------ Records for the task ------
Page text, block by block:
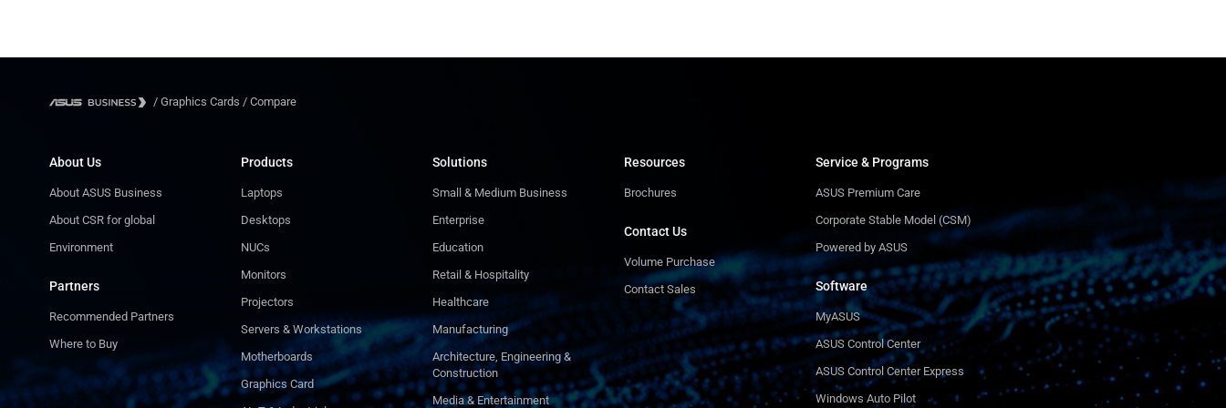
/ Graphics Cards / Compare
About Us
About ASUS Business
About CSR for global
Environment
Partners
Recommended Partners
Where to Buy
Products
Laptops
Desktops
NUCs
Monitors
Projectors
Servers & Workstations
Motherboards
Graphics Card
Solutions
Small & Medium Business
Enterprise
Education
Retail & Hospitality
Healthcare
Manufacturing
Architecture, Engineering &
Construction
Media & Entertainment
Resources
Brochures
Contact Us
Volume Purchase
Contact Sales
Service & Programs
ASUS Premium Care
Corporate Stable Model (CSM)
Powered by ASUS
Software
MyASUS
ASUS Control Center
ASUS Control Center Express
Windows Auto Pilot
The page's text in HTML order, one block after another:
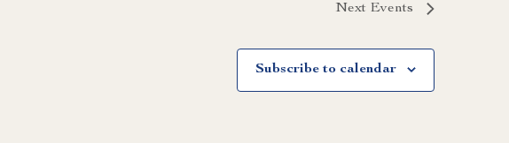
Next Events
Subscribe to calendar
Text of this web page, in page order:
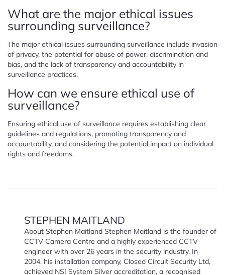
What are the major ethical issues
surrounding surveillance?
The major ethical issues surrounding surveillance include invasion
of privacy, the potential for abuse of power, discrimination and
bias, and the lack of transparency and accountability in
surveillance practices.
How can we ensure ethical use of
surveillance?
Ensuring ethical use of surveillance requires establishing clear
guidelines and regulations, promoting transparency and
accountability, and considering the potential impact on individual
rights and freedoms.
STEPHEN MAITLAND
About Stephen Maitland Stephen Maitland is the founder of
CCTV Camera Centre and a highly experienced CCTV
engineer with over 26 years in the security industry. In
2004, his installation company, Closed Circuit Security Ltd,
achieved NSI System Silver accreditation, a recognised
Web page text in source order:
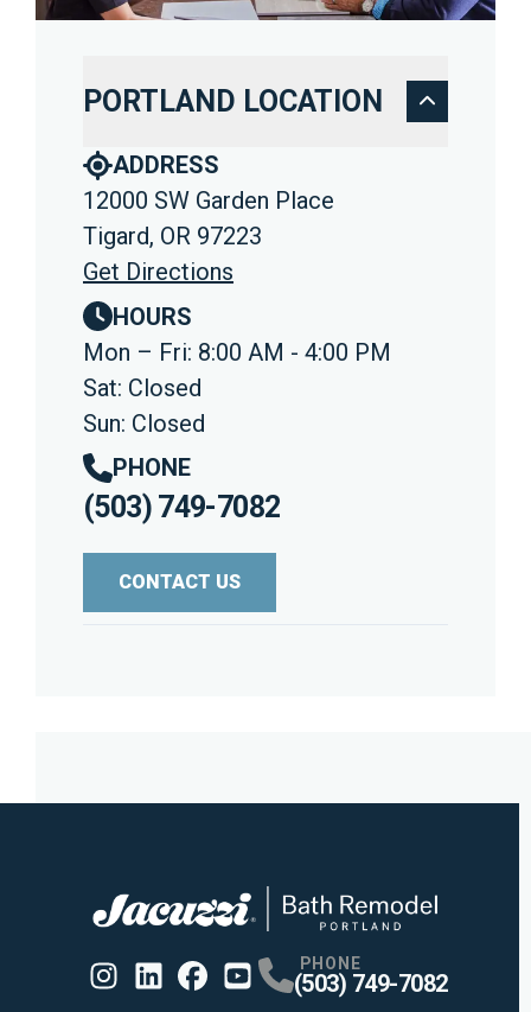
PORTLAND LOCATION
ADDRESS
12000 SW Garden Place
Tigard, OR 97223
Get Directions
HOURS
Mon – Fri: 8:00 AM - 4:00 PM
Sat: Closed
Sun: Closed
PHONE
(503) 749-7082
CONTACT US
ProfileProfile
PHONE
(503) 749-7082
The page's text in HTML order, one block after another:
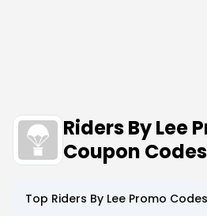
Riders By Lee
Coupon Codes
Top Riders By Lee Promo
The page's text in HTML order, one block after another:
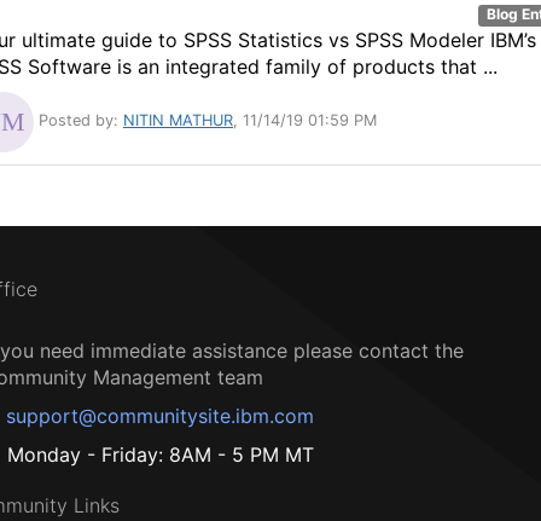
Blog
ultimate guide to SPSS Statistics vs SPSS Modeler IBM’s
Software is an integrated family of products that ...
Posted by: NITIN MATHUR, 11/14/19 01:59 PM
need immediate assistance please contact the
Management team
support@communitysite.ibm.com
Monday - Friday: 8AM - 5 PM MT
Links
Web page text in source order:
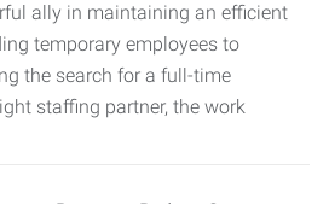
ally in maintaining an efficient
temporary employees to
the search for a full-time
staffing partner, the work
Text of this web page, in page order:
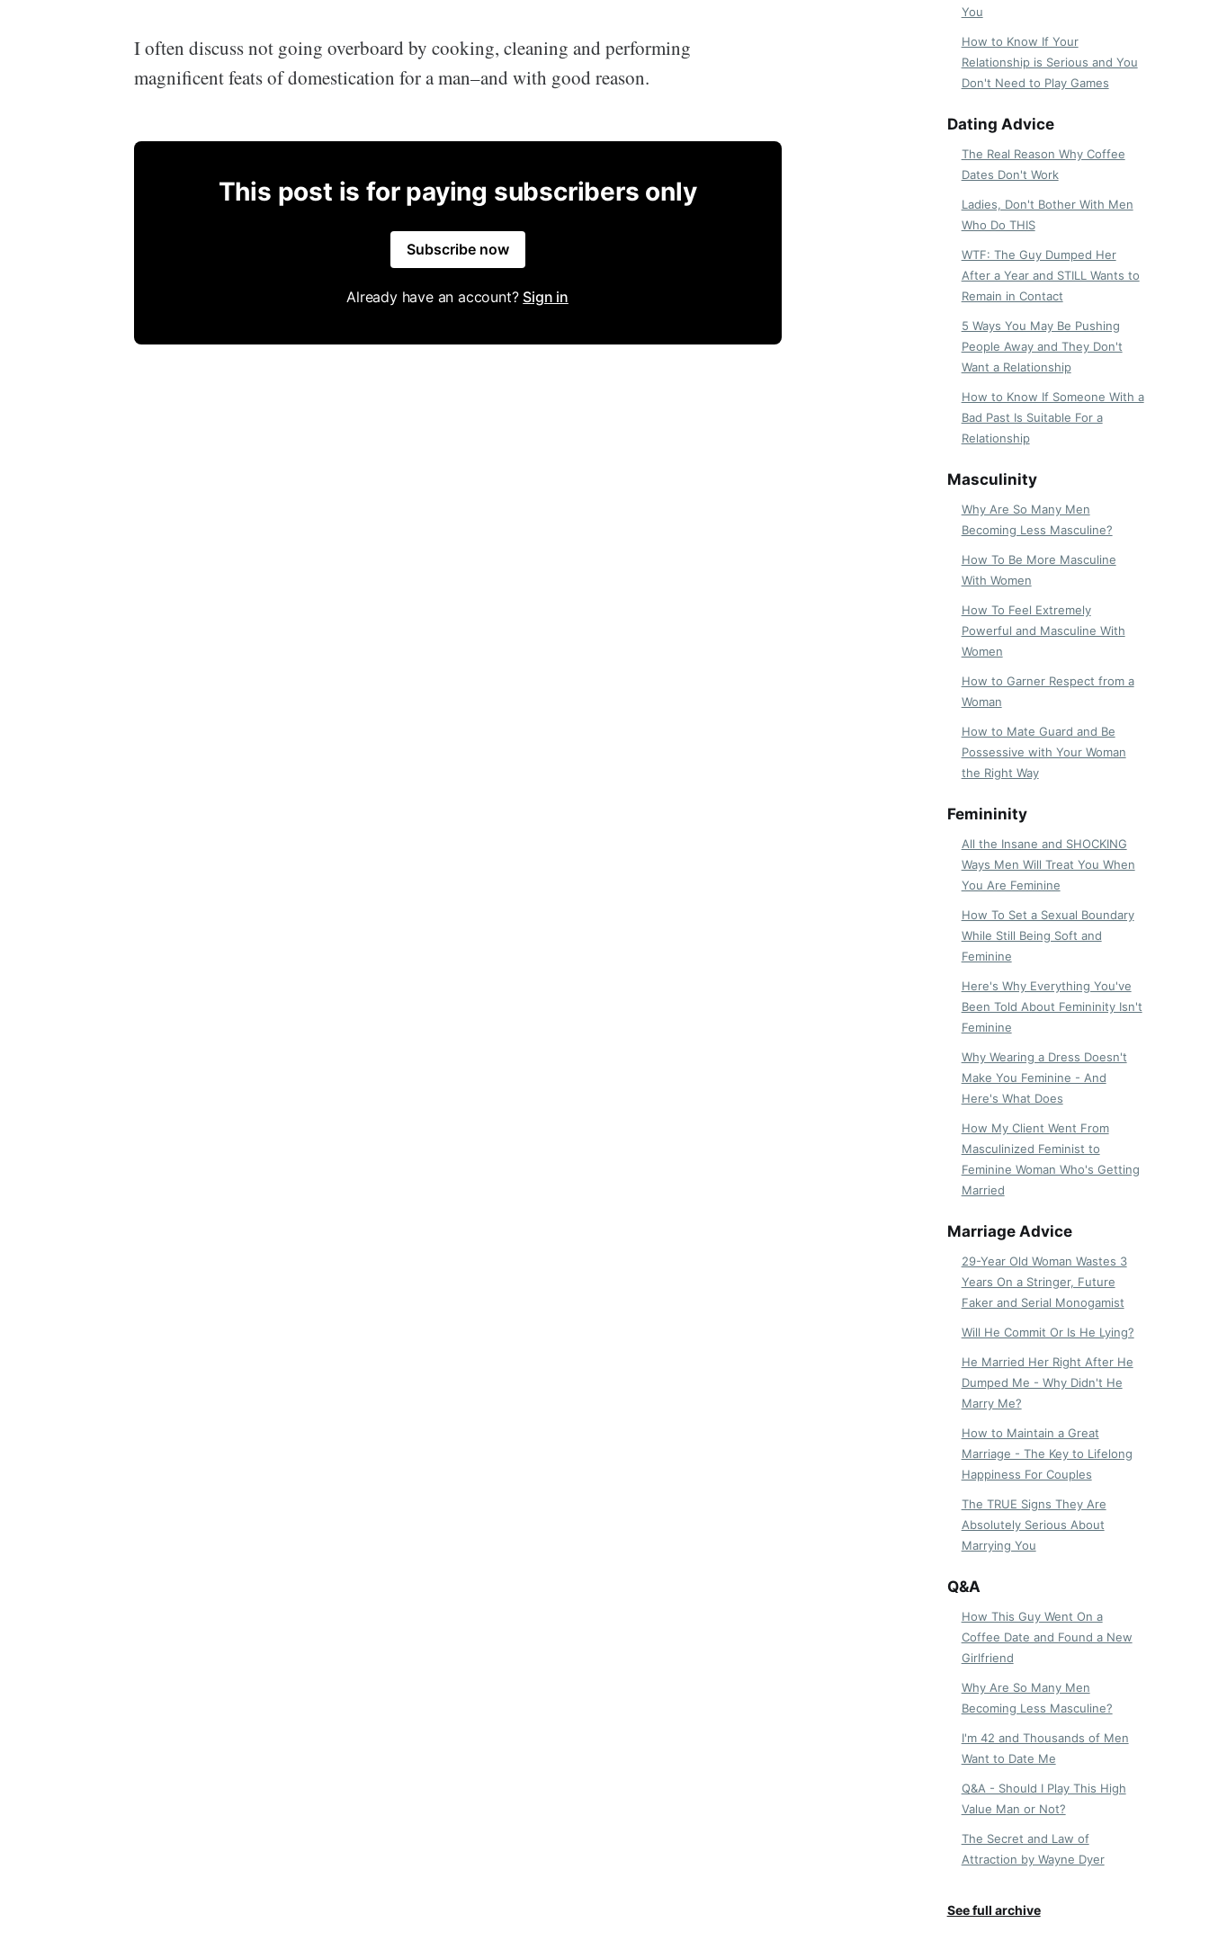
I often discuss not going overboard by cooking, cleaning and performing
magnificent feats of domestication for a man–and with good reason.
This post is for paying subscribers only
Subscribe now
Already have an account? Sign in
You
How to Know If Your
Relationship is Serious and You
Don't Need to Play Games
Dating Advice
The Real Reason Why Coffee
Dates Don't Work
Ladies, Don't Bother With Men
Who Do THIS
WTF: The Guy Dumped Her
After a Year and STILL Wants to
Remain in Contact
5 Ways You May Be Pushing
People Away and They Don't
Want a Relationship
How to Know If Someone With a
Bad Past Is Suitable For a
Relationship
Masculinity
Why Are So Many Men
Becoming Less Masculine?
How To Be More Masculine
With Women
How To Feel Extremely
Powerful and Masculine With
Women
How to Garner Respect from a
Woman
How to Mate Guard and Be
Possessive with Your Woman
the Right Way
Femininity
All the Insane and SHOCKING
Ways Men Will Treat You When
You Are Feminine
How To Set a Sexual Boundary
While Still Being Soft and
Feminine
Here's Why Everything You've
Been Told About Femininity Isn't
Feminine
Why Wearing a Dress Doesn't
Make You Feminine - And
Here's What Does
How My Client Went From
Masculinized Feminist to
Feminine Woman Who's Getting
Married
Marriage Advice
29-Year Old Woman Wastes 3
Years On a Stringer, Future
Faker and Serial Monogamist
Will He Commit Or Is He Lying?
He Married Her Right After He
Dumped Me - Why Didn't He
Marry Me?
How to Maintain a Great
Marriage - The Key to Lifelong
Happiness For Couples
The TRUE Signs They Are
Absolutely Serious About
Marrying You
Q&A
How This Guy Went On a
Coffee Date and Found a New
Girlfriend
Why Are So Many Men
Becoming Less Masculine?
I'm 42 and Thousands of Men
Want to Date Me
Q&A - Should I Play This High
Value Man or Not?
The Secret and Law of
Attraction by Wayne Dyer
See full archive
------
## What to produce
Word-for-word output of the material above is needed, with the pictures left out.

## Task solution
Page text, block by block:
/ Graphics Cards / Compare
About Us
About ASUS Business
About CSR for global
Environment
Partners
Recommended Partners
Where to Buy
Products
Laptops
Desktops
NUCs
Monitors
Projectors
Servers & Workstations
Motherboards
Graphics Card
Solutions
Small & Medium Business
Enterprise
Education
Retail & Hospitality
Healthcare
Manufacturing
Architecture, Engineering &
Construction
Media & Entertainment
Resources
Brochures
Contact Us
Volume Purchase
Contact Sales
Service & Programs
ASUS Premium Care
Corporate Stable Model (CSM)
Powered by ASUS
Software
MyASUS
ASUS Control Center
ASUS Control Center Express
Windows Auto Pilot
The page's text in HTML order, one block after another:
Next Events
Subscribe to calendar
Text of this web page, in page order:
What are the major ethical issues
surrounding surveillance?
The major ethical issues surrounding surveillance include invasion
of privacy, the potential for abuse of power, discrimination and
bias, and the lack of transparency and accountability in
surveillance practices.
How can we ensure ethical use of
surveillance?
Ensuring ethical use of surveillance requires establishing clear
guidelines and regulations, promoting transparency and
accountability, and considering the potential impact on individual
rights and freedoms.
STEPHEN MAITLAND
About Stephen Maitland Stephen Maitland is the founder of
CCTV Camera Centre and a highly experienced CCTV
engineer with over 26 years in the security industry. In
2004, his installation company, Closed Circuit Security Ltd,
achieved NSI System Silver accreditation, a recognised
Web page text in source order:
PORTLAND LOCATION
ADDRESS
12000 SW Garden Place
Tigard, OR 97223
Get Directions
HOURS
Mon – Fri: 8:00 AM - 4:00 PM
Sat: Closed
Sun: Closed
PHONE
(503) 749-7082
CONTACT US
ProfileProfile
PHONE
(503) 749-7082
The page's text in HTML order, one block after another:
Riders By Lee
Coupon Codes
Top Riders By Lee Promo
The page's text in HTML order, one block after another:
Blog
ultimate guide to SPSS Statistics vs SPSS Modeler IBM’s
Software is an integrated family of products that ...
Posted by: NITIN MATHUR, 11/14/19 01:59 PM
need immediate assistance please contact the
Management team
support@communitysite.ibm.com
Monday - Friday: 8AM - 5 PM MT
Links
Web page text in source order:
ally in maintaining an efficient
temporary employees to
the search for a full-time
staffing partner, the work
Text of this web page, in page order:
I often discuss not going overboard by cooking, cleaning and performing
magnificent feats of domestication for a man–and with good reason.
This post is for paying subscribers only
Subscribe now
Already have an account? Sign in
You
How to Know If Your
Relationship is Serious and You
Don't Need to Play Games
Dating Advice
The Real Reason Why Coffee
Dates Don't Work
Ladies, Don't Bother With Men
Who Do THIS
WTF: The Guy Dumped Her
After a Year and STILL Wants to
Remain in Contact
5 Ways You May Be Pushing
People Away and They Don't
Want a Relationship
How to Know If Someone With a
Bad Past Is Suitable For a
Relationship
Masculinity
Why Are So Many Men
Becoming Less Masculine?
How To Be More Masculine
With Women
How To Feel Extremely
Powerful and Masculine With
Women
How to Garner Respect from a
Woman
How to Mate Guard and Be
Possessive with Your Woman
the Right Way
Femininity
All the Insane and SHOCKING
Ways Men Will Treat You When
You Are Feminine
How To Set a Sexual Boundary
While Still Being Soft and
Feminine
Here's Why Everything You've
Been Told About Femininity Isn't
Feminine
Why Wearing a Dress Doesn't
Make You Feminine - And
Here's What Does
How My Client Went From
Masculinized Feminist to
Feminine Woman Who's Getting
Married
Marriage Advice
29-Year Old Woman Wastes 3
Years On a Stringer, Future
Faker and Serial Monogamist
Will He Commit Or Is He Lying?
He Married Her Right After He
Dumped Me - Why Didn't He
Marry Me?
How to Maintain a Great
Marriage - The Key to Lifelong
Happiness For Couples
The TRUE Signs They Are
Absolutely Serious About
Marrying You
Q&A
How This Guy Went On a
Coffee Date and Found a New
Girlfriend
Why Are So Many Men
Becoming Less Masculine?
I'm 42 and Thousands of Men
Want to Date Me
Q&A - Should I Play This High
Value Man or Not?
The Secret and Law of
Attraction by Wayne Dyer
See full archive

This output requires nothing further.